# Is It Just Me or Is the TX Edition Speaking to You?



## big D. (Apr 10, 2010)

The Concept 13 TX Edition is speaking to me!

"Build a rod to match"

I don't even have one, but it would be a smexy build fosho!

I see a white blank, black seat, cork grips, black guides & keeper, mint green & cork colored thread. It keeps speaking to me!


----------



## boom! (Jul 10, 2004)

I bought one for a Christmas gift for my cuz. Seems light and a good reel but I hate the color.


----------



## johnsons1480 (Jun 24, 2016)

I want to get one to put on my wife's St. Croix Avid Pearl rod, I think that would be a great pair.


----------



## Gfarley22 (Apr 1, 2016)

I built a rod that somewhat matches. It just happened that my buddies wife wanted that mint/Tiffany blue color


Sent from my iPhone using Tapatalk


----------



## TXFishSlayer (Apr 28, 2014)

It's their only reel that I don't own. 

If I built a rod for it, if a black blank, i'd use a black reel seat and then bring in the colors in the thread work.
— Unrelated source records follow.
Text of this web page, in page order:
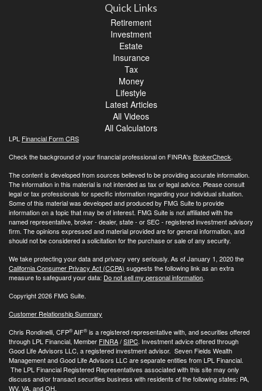
Quick Links
Retirement
Investment
Estate
Insurance
Tax
Money
Lifestyle
Latest Articles
All Videos
All Calculators
LPL Financial Form CRS
Check the background of your financial professional on FINRA's BrokerCheck.
The content is developed from sources believed to be providing accurate information.
The information in this material is not intended as tax or legal advice. Please consult
legal or tax professionals for specific information regarding your individual situation.
Some of this material was developed and produced by FMG Suite to provide
information on a topic that may be of interest. FMG Suite is not affiliated with the
named representative, broker - dealer, state - or SEC - registered investment advisory
firm. The opinions expressed and material provided are for general information, and
should not be considered a solicitation for the purchase or sale of any security.
We take protecting your data and privacy very seriously. As of January 1, 2020 the
California Consumer Privacy Act (CCPA) suggests the following link as an extra
measure to safeguard your data: Do not sell my personal information.
Copyright 2026 FMG Suite.
Customer Relationship Summary
Chris Rondinelli, CFP®AIF® is a registered representative with, and securities offered
through LPL Financial, Member FINRA/SIPC. Investment advice offered through
Good Life Advisors LLC, a registered investment advisor. Seven Fields Wealth
Management and Good Life Advisors LLC are separate entities from LPL Financial.
The LPL Financial Registered Representatives associated with this site may only
discuss and/or transact securities business with residents of the following states: PA,
WV, VA, and OH.
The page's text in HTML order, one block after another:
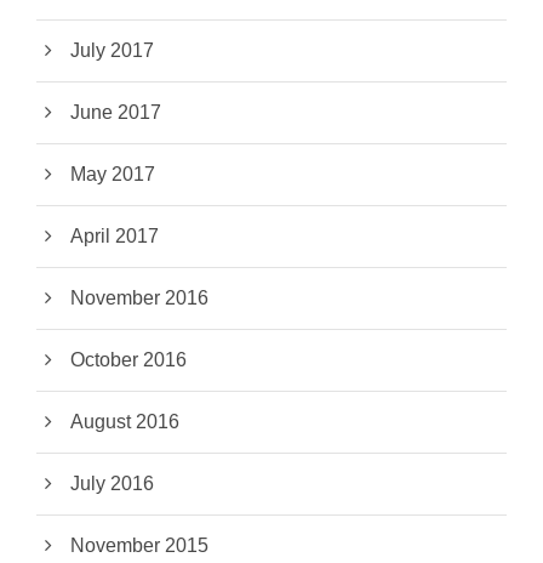
July 2017
June 2017
May 2017
April 2017
November 2016
October 2016
August 2016
July 2016
November 2015
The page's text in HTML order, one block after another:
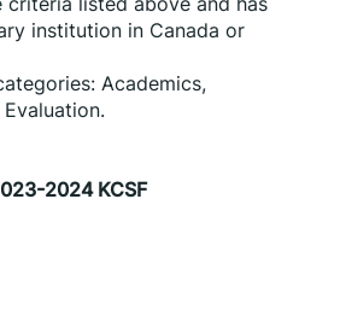
institution in Canada or
Academics,
2024 KCSF
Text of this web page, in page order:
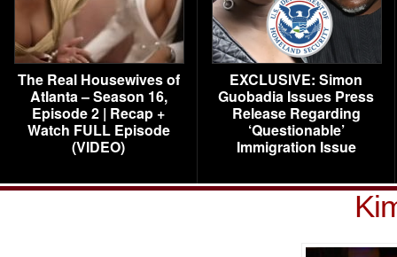
The Real Housewives of
Atlanta – Season 16,
Episode 2 | Recap +
Watch FULL Episode
(VIDEO)
EXCLUSIVE: Simon
Guobadia Issues Press
Release Regarding
‘Questionable’
Immigration Issue
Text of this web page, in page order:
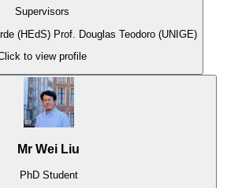
Supervisors
(HEdS) Prof. Douglas Teodoro (UNIGE)
to view profile
Mr Wei Liu
PhD Student

If a white blank, i'd have to have Adam paint me a reel seat to match the reel and then use white thread with the matching blue as accent colors in the white to set it off.


----------



## pg542 (Oct 9, 2006)

TXFishSlayer said:


> It's their only reel that I don't own.
> 
> If I built a rod for it, if a black blank, i'd use a black reel seat and then bring in the colors in the thread work. If a white blank, i'd have to have Adam paint me a reel seat to match the reel and then use white thread with the matching blue as accent colors in the white to set it off.


Either one, they both sound good. I do like various blues on a white blank. I have a MHX blank (white) that I've been waiting for a special build.....Hmmm, Concept 13 Tx edition eh?


----------



## TXFishSlayer (Apr 28, 2014)

pg542 said:


> Either one, they both sound good. I do like various blues on a white blank. I have a MHX blank (white) that I've been waiting for a special build.....Hmmm, Concept 13 Tx edition eh?
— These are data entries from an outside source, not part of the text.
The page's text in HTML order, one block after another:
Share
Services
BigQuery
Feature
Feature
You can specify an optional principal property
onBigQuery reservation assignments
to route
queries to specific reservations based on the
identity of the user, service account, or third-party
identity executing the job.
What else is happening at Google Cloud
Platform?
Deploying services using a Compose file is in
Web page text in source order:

If you have the reel, build it! I'm still on the fence about buying another reel, lol! If you post up some pictures, you might force my hand and then i'll have to breakdown and build a rod for one too!


----------



## johnsons1480 (Jun 24, 2016)

johnsons1480 said:


> I want to get one to put on my wife's St. Croix Avid Pearl rod, I think that would be a great pair.


Sorry for my non-contribution, didn't realize this was in the rod building forum. Also, sorry for this non-contribution apologizing for my first non-contribution.


----------



## pg542 (Oct 9, 2006)

TXFishSlayer said:


> If you have the reel, build it! I'm still on the fence about buying another reel, lol! If you post up some pictures, you might force my hand and then i'll have to breakdown and build a rod for one too!


I don't have the reel, but a nice white blank trimmed out in blue just might make it worth looking into. lol


----------



## pg542 (Oct 9, 2006)

johnsons1480 said:


> Sorry for my non-contribution, didn't realize this was in the rod building forum. Also, sorry for this non-contribution apologizing for my first non-contribution.


 no worries man, not all of us are graphite snobs. Ha! Ready made St. Croix is good stuff built by fine mid western Americans, been to the factory and built my own blank with the Custom Rod Builders Guild open house there. Really I did. Their rod building blanks are pretty good too.


----------



## JuiceGoose (Oct 4, 2006)

I happen to see one in the flesh at FTU yesterday. I've had a lot of people chat with me about painting a reel seat to match or compliment. In pictures the green looked more subtle and true seafoam. In person the green is a shade shy of ugly. It has a wintergreen look or something. Just something about the color.
I could see a matte black and wintergreen splatter seat looking killer with it though. matching guides too.


----------



## jreynolds (Jul 19, 2010)

JuiceGoose said:


> I happen to see one in the flesh at FTU yesterday. I've had a lot of people chat with me about painting a reel seat to match or compliment. In pictures the green looked more subtle and true seafoam. In person the green is a shade shy of ugly. It has a wintergreen look or something. Just something about the color.
> I could see a matte black and wintergreen splatter seat looking killer with it though. matching guides too.


I just can't get with the color either Adam. Not sure what it is, but that's ok...to each their own.


----------



## natureboy3002 (Jan 2, 2011)

Where can I find a good seafoam green blank at or is there such a blank.


----------



## darthwader2000 (Jan 4, 2015)

Sent from my iPhone using Tapatalk


----------



## geauxdeck (Mar 10, 2014)

It's not just you! My fiance has never used a baitcaster before but that hasn't stopped me from wanting to build a rod to match!


----------



## Whitebassfisher (May 4, 2007)

*big D.* To answer your question, I think from reading some of your posts you are bitten by the "collect nice reels on nice rods" bug. From the way you and your family are are enjoying the outings together, that is _not_ a bad thing!


----------